RECORDS TO PROCESS:
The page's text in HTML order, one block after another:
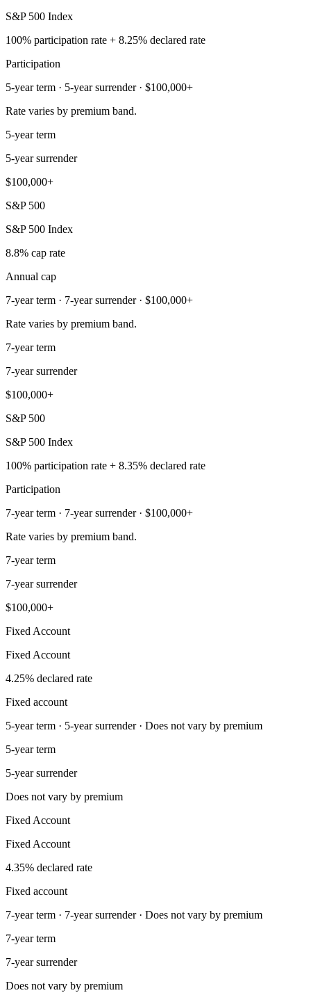
S&P 500 Index
100% participation rate + 8.25% declared rate
Participation
5-year term · 5-year surrender · $100,000+
Rate varies by premium band.
5-year term
5-year surrender
$100,000+
S&P 500
S&P 500 Index
8.8% cap rate
Annual cap
7-year term · 7-year surrender · $100,000+
Rate varies by premium band.
7-year term
7-year surrender
$100,000+
S&P 500
S&P 500 Index
100% participation rate + 8.35% declared rate
Participation
7-year term · 7-year surrender · $100,000+
Rate varies by premium band.
7-year term
7-year surrender
$100,000+
Fixed Account
Fixed Account
4.25% declared rate
Fixed account
5-year term · 5-year surrender · Does not vary by premium
5-year term
5-year surrender
Does not vary by premium
Fixed Account
Fixed Account
4.35% declared rate
Fixed account
7-year term · 7-year surrender · Does not vary by premium
7-year term
7-year surrender
Does not vary by premium
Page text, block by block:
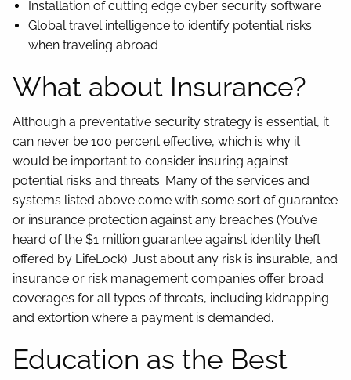
Installation of cutting edge cyber security software
Global travel intelligence to identify potential risks
when traveling abroad
What about Insurance?
Although a preventative security strategy is essential, it
can never be 100 percent effective, which is why it
would be important to consider insuring against
potential risks and threats. Many of the services and
systems listed above come with some sort of guarantee
or insurance protection against any breaches (You’ve
heard of the $1 million guarantee against identity theft
offered by LifeLock). Just about any risk is insurable, and
insurance or risk management companies offer broad
coverages for all types of threats, including kidnapping
and extortion where a payment is demanded.
Education as the Best
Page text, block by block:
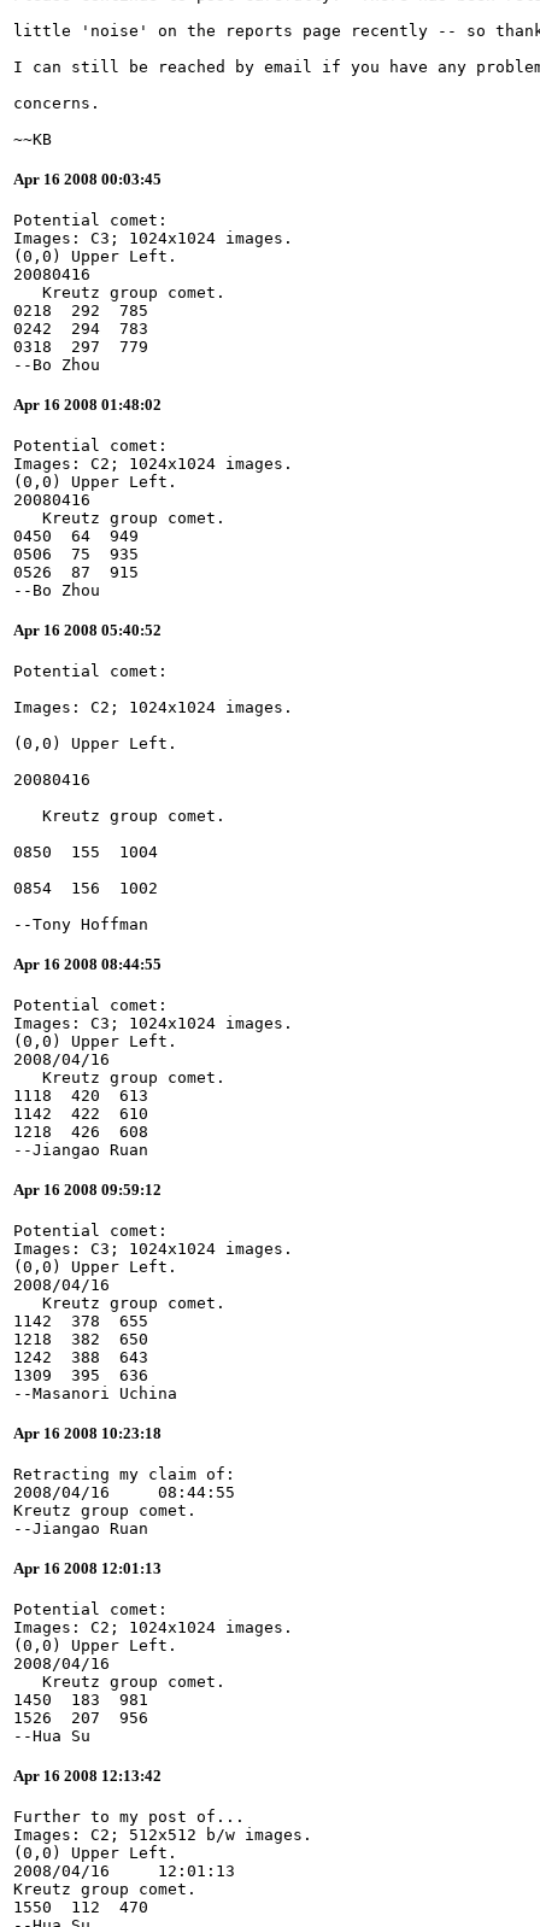
~~KB
Apr 16 2008 00:03:45
Potential comet:
Images: C3; 1024x1024 images.
(0,0) Upper Left.
20080416
   Kreutz group comet.
0218  292  785
0242  294  783
0318  297  779
--Bo Zhou
Apr 16 2008 01:48:02
Potential comet:
Images: C2; 1024x1024 images.
(0,0) Upper Left.
20080416
   Kreutz group comet.
0450  64  949
0506  75  935
0526  87  915
--Bo Zhou
Apr 16 2008 05:40:52
--Tony Hoffman
Apr 16 2008 08:44:55
Potential comet:
Images: C3; 1024x1024 images.
(0,0) Upper Left.
2008/04/16
   Kreutz group comet.
1118  420  613
1142  422  610
1218  426  608
--Jiangao Ruan
Apr 16 2008 09:59:12
Potential comet:
Images: C3; 1024x1024 images.
(0,0) Upper Left.
2008/04/16
   Kreutz group comet.
1142  378  655
1218  382  650
1242  388  643
1309  395  636
--Masanori Uchina
Apr 16 2008 10:23:18
Retracting my claim of:
2008/04/16     08:44:55
Kreutz group comet.
--Jiangao Ruan
Apr 16 2008 12:01:13
Potential comet:
Images: C2; 1024x1024 images.
(0,0) Upper Left.
2008/04/16
   Kreutz group comet.
1450  183  981
1526  207  956
--Hua Su
Apr 16 2008 12:13:42
Further to my post of...
Images: C2; 512x512 b/w images.
(0,0) Upper Left.
2008/04/16     12:01:13
Kreutz group comet.
1550  112  470
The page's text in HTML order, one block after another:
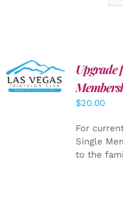
ADD TO
CART
/
DETAILS
Upgrade
$20.00
For
Single
to the
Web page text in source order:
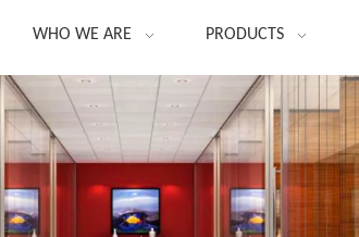
WHO WE ARE PRODUCTS
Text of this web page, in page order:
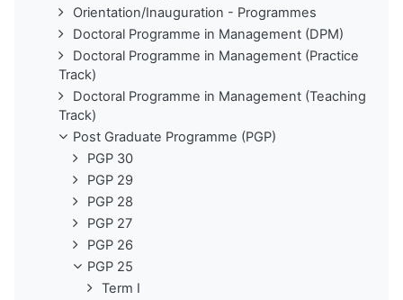
Orientation/Inauguration - Programmes
Doctoral Programme in Management (DPM)
Doctoral Programme in Management (Practice
Track)
Doctoral Programme in Management (Teaching
Track)
Post Graduate Programme (PGP)
PGP 30
PGP 29
PGP 28
PGP 27
PGP 26
PGP 25
Term I
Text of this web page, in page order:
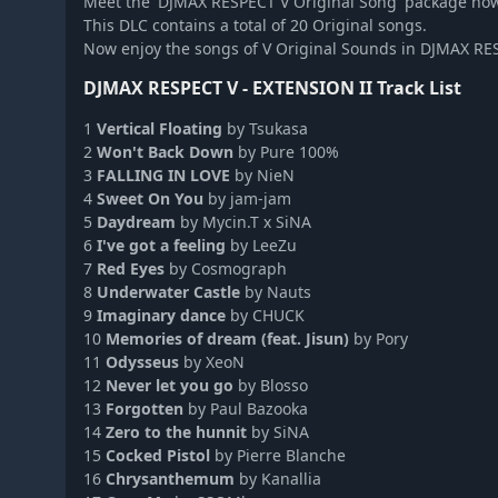
DJMAX RESPECT V - V EXTENSION II Original Soundtrack
DJMAX RESPECT V - V EXTENSION IV Original Soundtrack
DJMAX RESPECT V - The Clear Blue Sky GEAR PACK
DJMAX Respect V - respect original soundtrack
DJMAX RESPECT V - EZ2ON PACK
DJMAX RESPECT V - BLACK SQUARE PACK
DJMAX RESPECT V - CHUNITHM PACK
DJMAX RESPECT V - Clazziquai Edition PACK
DJMAX RESPECT V - Cytus Pack
DJMAX RESPECT V - Deemo Pack
DJMAX RESPECT V - Muse Dash PACK
DJMAX RESPECT V - Portable 2 Original
DJMAX RESPECT V - Portable Original Soundtrack(REMASTERED)
DJMAX RESPECT V - TECHNIKA TUNE & Q ORIGINAL
DJMAX RESPECT V - TECHNIKA TUNE & Q Pack
DJMAX RESPECT V - V EXTENSION III Original Soundtrack
DJMAX RESPECT V - V EXTENSION III PACK
This DLC contains a total of 20 Original songs.
Now enjoy the songs of V Original Sounds in DJMAX
DJMAX RESPECT V - EXTENSION II Track List
1 Vertical Floating by Tsukasa
2 Won't Back Down by Pure 100%
3 FALLING IN LOVE by NieN
4 Sweet On You by jam-jam
5 Daydream by Mycin.T x SiNA
6 I've got a feeling by LeeZu
7 Red Eyes by Cosmograph
8 Underwater Castle by Nauts
9 Imaginary dance by CHUCK
10 Memories of dream (feat. Jisun) by Pory
11 Odysseus by XeoN
12 Never let you go by Blosso
13 Forgotten by Paul Bazooka
14 Zero to the hunnit by SiNA
15 Cocked Pistol by Pierre Blanche
16 Chrysanthemum by Kanallia
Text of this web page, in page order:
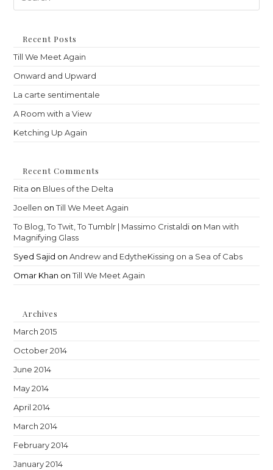
Recent Posts
Till We Meet Again
Onward and Upward
La carte sentimentale
A Room with a View
Ketching Up Again
Recent Comments
Rita on Blues of the Delta
Joellen onTill We Meet Again
To Blog, To Twit, To Tumblr | Massimo Cristaldi on Man with
Magnifying Glass
Syed Sajid onAndrew and EdytheKissing on a Sea of Cabs
Omar Khan onTill We Meet Again
Archives
March 2015
October 2014
June 2014
May 2014
April 2014
March 2014
February 2014
January 2014
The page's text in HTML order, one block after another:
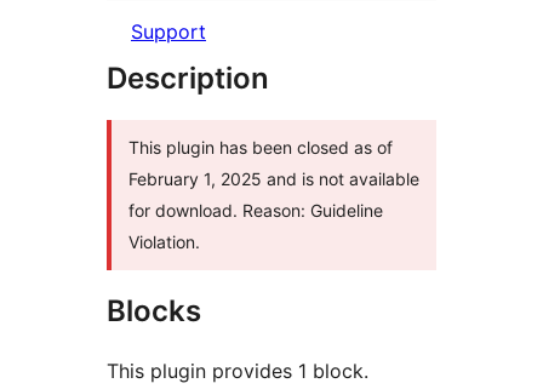
Support
Description
This plugin has been closed as of
February 1, 2025 and is not available
for download. Reason: Guideline
Violation.
Blocks
This plugin provides 1 block.
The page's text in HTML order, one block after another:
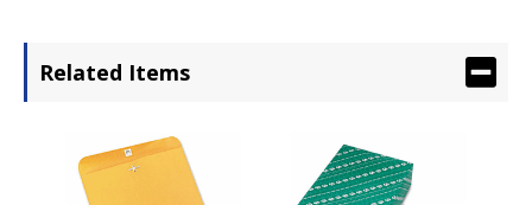
Related Items
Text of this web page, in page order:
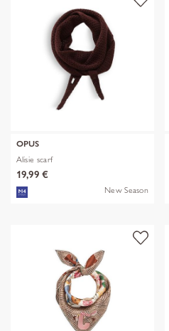
OPUS
Alisie scarf
19,99 €
New Season
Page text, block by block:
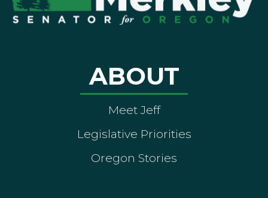
ABOUT
Meet Jeff
Legislative Priorities
Oregon Stories
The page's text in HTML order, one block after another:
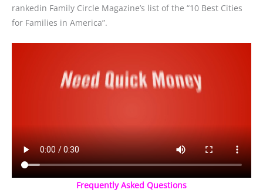
rankedin Family Circle Magazine’s list of the “10 Best Cities
for Families in America”.
Frequently Asked Questions
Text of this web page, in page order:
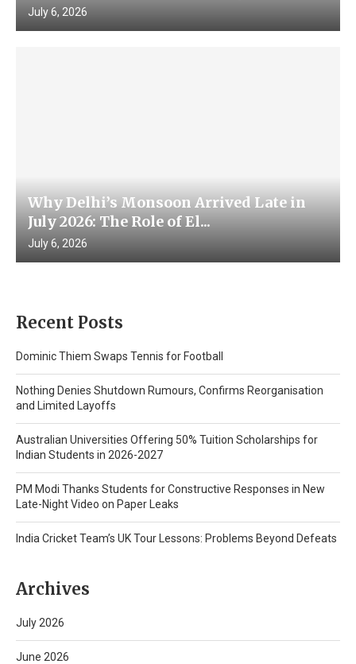
July 6, 2026
Why Delhi’s Monsoon Arrived Late in
July 2026: The Role of El...
July 6, 2026
Recent Posts
Dominic Thiem Swaps Tennis for Football
Nothing Denies Shutdown Rumours, Confirms Reorganisation
and Limited Layoffs
Australian Universities Offering 50% Tuition Scholarships for
Indian Students in 2026-2027
PM Modi Thanks Students for Constructive Responses in New
Late-Night Video on Paper Leaks
India Cricket Team’s UK Tour Lessons: Problems Beyond Defeats
Archives
July 2026
June 2026

AIM OF THE EXERCISE:
Your task is to output the material word for word while leaving out every image.

TASK ANSWER:
The page's text in HTML order, one block after another:
S&P 500 Index
100% participation rate + 8.25% declared rate
Participation
5-year term · 5-year surrender · $100,000+
Rate varies by premium band.
5-year term
5-year surrender
$100,000+
S&P 500
S&P 500 Index
8.8% cap rate
Annual cap
7-year term · 7-year surrender · $100,000+
Rate varies by premium band.
7-year term
7-year surrender
$100,000+
S&P 500
S&P 500 Index
100% participation rate + 8.35% declared rate
Participation
7-year term · 7-year surrender · $100,000+
Rate varies by premium band.
7-year term
7-year surrender
$100,000+
Fixed Account
Fixed Account
4.25% declared rate
Fixed account
5-year term · 5-year surrender · Does not vary by premium
5-year term
5-year surrender
Does not vary by premium
Fixed Account
Fixed Account
4.35% declared rate
Fixed account
7-year term · 7-year surrender · Does not vary by premium
7-year term
7-year surrender
Does not vary by premium
Page text, block by block:
Installation of cutting edge cyber security software
Global travel intelligence to identify potential risks
when traveling abroad
What about Insurance?
Although a preventative security strategy is essential, it
can never be 100 percent effective, which is why it
would be important to consider insuring against
potential risks and threats. Many of the services and
systems listed above come with some sort of guarantee
or insurance protection against any breaches (You’ve
heard of the $1 million guarantee against identity theft
offered by LifeLock). Just about any risk is insurable, and
insurance or risk management companies offer broad
coverages for all types of threats, including kidnapping
and extortion where a payment is demanded.
Education as the Best
Page text, block by block:
~~KB
Apr 16 2008 00:03:45
Potential comet:
Images: C3; 1024x1024 images.
(0,0) Upper Left.
20080416
   Kreutz group comet.
0218  292  785
0242  294  783
0318  297  779
--Bo Zhou
Apr 16 2008 01:48:02
Potential comet:
Images: C2; 1024x1024 images.
(0,0) Upper Left.
20080416
   Kreutz group comet.
0450  64  949
0506  75  935
0526  87  915
--Bo Zhou
Apr 16 2008 05:40:52
--Tony Hoffman
Apr 16 2008 08:44:55
Potential comet:
Images: C3; 1024x1024 images.
(0,0) Upper Left.
2008/04/16
   Kreutz group comet.
1118  420  613
1142  422  610
1218  426  608
--Jiangao Ruan
Apr 16 2008 09:59:12
Potential comet:
Images: C3; 1024x1024 images.
(0,0) Upper Left.
2008/04/16
   Kreutz group comet.
1142  378  655
1218  382  650
1242  388  643
1309  395  636
--Masanori Uchina
Apr 16 2008 10:23:18
Retracting my claim of:
2008/04/16     08:44:55
Kreutz group comet.
--Jiangao Ruan
Apr 16 2008 12:01:13
Potential comet:
Images: C2; 1024x1024 images.
(0,0) Upper Left.
2008/04/16
   Kreutz group comet.
1450  183  981
1526  207  956
--Hua Su
Apr 16 2008 12:13:42
Further to my post of...
Images: C2; 512x512 b/w images.
(0,0) Upper Left.
2008/04/16     12:01:13
Kreutz group comet.
1550  112  470
The page's text in HTML order, one block after another:
ADD TO
CART
/
DETAILS
Upgrade
$20.00
For
Single
to the
Web page text in source order:
WHO WE ARE PRODUCTS
Text of this web page, in page order:
Orientation/Inauguration - Programmes
Doctoral Programme in Management (DPM)
Doctoral Programme in Management (Practice
Track)
Doctoral Programme in Management (Teaching
Track)
Post Graduate Programme (PGP)
PGP 30
PGP 29
PGP 28
PGP 27
PGP 26
PGP 25
Term I
Text of this web page, in page order:
DJMAX RESPECT V - V EXTENSION II Original Soundtrack
DJMAX RESPECT V - V EXTENSION IV Original Soundtrack
DJMAX RESPECT V - The Clear Blue Sky GEAR PACK
DJMAX Respect V - respect original soundtrack
DJMAX RESPECT V - EZ2ON PACK
DJMAX RESPECT V - BLACK SQUARE PACK
DJMAX RESPECT V - CHUNITHM PACK
DJMAX RESPECT V - Clazziquai Edition PACK
DJMAX RESPECT V - Cytus Pack
DJMAX RESPECT V - Deemo Pack
DJMAX RESPECT V - Muse Dash PACK
DJMAX RESPECT V - Portable 2 Original
DJMAX RESPECT V - Portable Original Soundtrack(REMASTERED)
DJMAX RESPECT V - TECHNIKA TUNE & Q ORIGINAL
DJMAX RESPECT V - TECHNIKA TUNE & Q Pack
DJMAX RESPECT V - V EXTENSION III Original Soundtrack
DJMAX RESPECT V - V EXTENSION III PACK
This DLC contains a total of 20 Original songs.
Now enjoy the songs of V Original Sounds in DJMAX
DJMAX RESPECT V - EXTENSION II Track List
1 Vertical Floating by Tsukasa
2 Won't Back Down by Pure 100%
3 FALLING IN LOVE by NieN
4 Sweet On You by jam-jam
5 Daydream by Mycin.T x SiNA
6 I've got a feeling by LeeZu
7 Red Eyes by Cosmograph
8 Underwater Castle by Nauts
9 Imaginary dance by CHUCK
10 Memories of dream (feat. Jisun) by Pory
11 Odysseus by XeoN
12 Never let you go by Blosso
13 Forgotten by Paul Bazooka
14 Zero to the hunnit by SiNA
15 Cocked Pistol by Pierre Blanche
16 Chrysanthemum by Kanallia
Text of this web page, in page order:
Recent Posts
Till We Meet Again
Onward and Upward
La carte sentimentale
A Room with a View
Ketching Up Again
Recent Comments
Rita on Blues of the Delta
Joellen onTill We Meet Again
To Blog, To Twit, To Tumblr | Massimo Cristaldi on Man with
Magnifying Glass
Syed Sajid onAndrew and EdytheKissing on a Sea of Cabs
Omar Khan onTill We Meet Again
Archives
March 2015
October 2014
June 2014
May 2014
April 2014
March 2014
February 2014
January 2014
The page's text in HTML order, one block after another:
Support
Description
This plugin has been closed as of
February 1, 2025 and is not available
for download. Reason: Guideline
Violation.
Blocks
This plugin provides 1 block.
The page's text in HTML order, one block after another:
Related Items
Text of this web page, in page order:
OPUS
Alisie scarf
19,99 €
New Season
Page text, block by block:
ABOUT
Meet Jeff
Legislative Priorities
Oregon Stories
The page's text in HTML order, one block after another:
rankedin Family Circle Magazine’s list of the “10 Best Cities
for Families in America”.
Frequently Asked Questions
Text of this web page, in page order:
July 6, 2026
Why Delhi’s Monsoon Arrived Late in
July 2026: The Role of El...
July 6, 2026
Recent Posts
Dominic Thiem Swaps Tennis for Football
Nothing Denies Shutdown Rumours, Confirms Reorganisation
and Limited Layoffs
Australian Universities Offering 50% Tuition Scholarships for
Indian Students in 2026-2027
PM Modi Thanks Students for Constructive Responses in New
Late-Night Video on Paper Leaks
India Cricket Team’s UK Tour Lessons: Problems Beyond Defeats
Archives
July 2026
June 2026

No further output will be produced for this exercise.